**Your instructions**
Retype the range from the line holding "Shop Comfort" to the last line of the listing, inclusive, exactly as it appears and with nothing else.

**Study material**
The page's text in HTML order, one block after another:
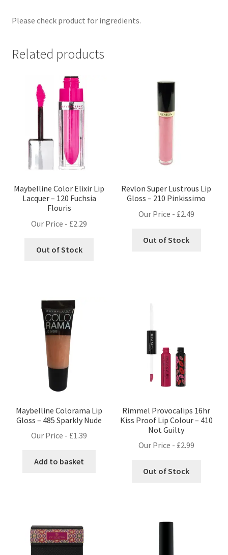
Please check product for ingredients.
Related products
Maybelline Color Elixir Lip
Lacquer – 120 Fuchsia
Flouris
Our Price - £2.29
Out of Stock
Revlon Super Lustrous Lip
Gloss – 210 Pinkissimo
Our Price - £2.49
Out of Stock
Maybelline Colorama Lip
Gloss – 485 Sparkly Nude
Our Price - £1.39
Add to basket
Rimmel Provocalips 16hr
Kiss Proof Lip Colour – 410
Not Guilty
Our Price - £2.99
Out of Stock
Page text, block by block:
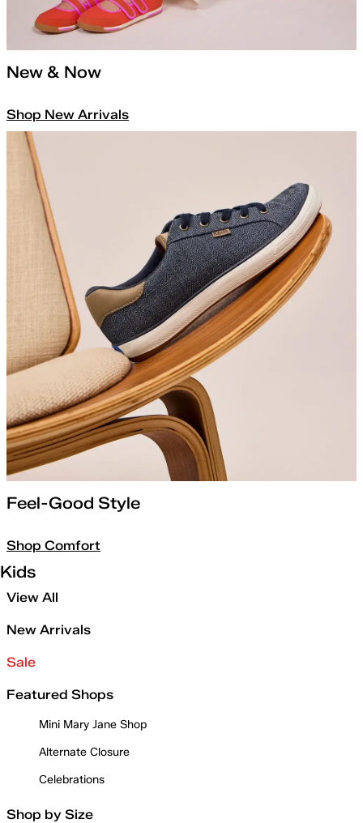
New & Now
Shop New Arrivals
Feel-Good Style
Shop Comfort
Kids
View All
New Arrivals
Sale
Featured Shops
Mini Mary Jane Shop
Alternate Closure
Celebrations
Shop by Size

**The completed task**
Shop Comfort
Kids
View All
New Arrivals
Sale
Featured Shops
Mini Mary Jane Shop
Alternate Closure
Celebrations
Shop by Size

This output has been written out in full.